Data for this task START
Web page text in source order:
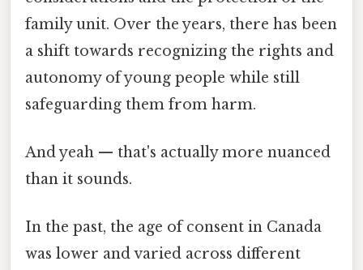
family unit. Over the years, there has been
a shift towards recognizing the rights and
autonomy of young people while still
safeguarding them from harm.
And yeah — that's actually more nuanced
than it sounds.
In the past, the age of consent in Canada
was lower and varied across different
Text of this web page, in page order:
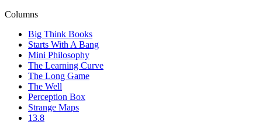
Columns
Big Think Books
Starts With A Bang
Mini Philosophy
The Learning Curve
The Long Game
The Well
Perception Box
Strange Maps
13.8
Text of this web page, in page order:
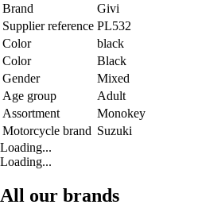
Brand
Givi
Supplier reference PL532
Color
black
Color
Black
Gender
Mixed
Age group
Adult
Assortment
Monokey
Motorcycle brand Suzuki
Loading...
Loading...
All our brands
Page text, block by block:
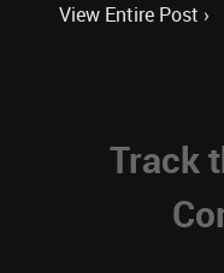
Data for this task END
Exercise goal. The entries above should be reproduced exactly, without their pictures.

Answer space.
Web page text in source order:
family unit. Over the years, there has been
a shift towards recognizing the rights and
autonomy of young people while still
safeguarding them from harm.
And yeah — that's actually more nuanced
than it sounds.
In the past, the age of consent in Canada
was lower and varied across different
Text of this web page, in page order:
Columns
Big Think Books
Starts With A Bang
Mini Philosophy
The Learning Curve
The Long Game
The Well
Perception Box
Strange Maps
13.8
Text of this web page, in page order:
Brand
Givi
Supplier reference PL532
Color
black
Color
Black
Gender
Mixed
Age group
Adult
Assortment
Monokey
Motorcycle brand Suzuki
Loading...
Loading...
All our brands
Page text, block by block:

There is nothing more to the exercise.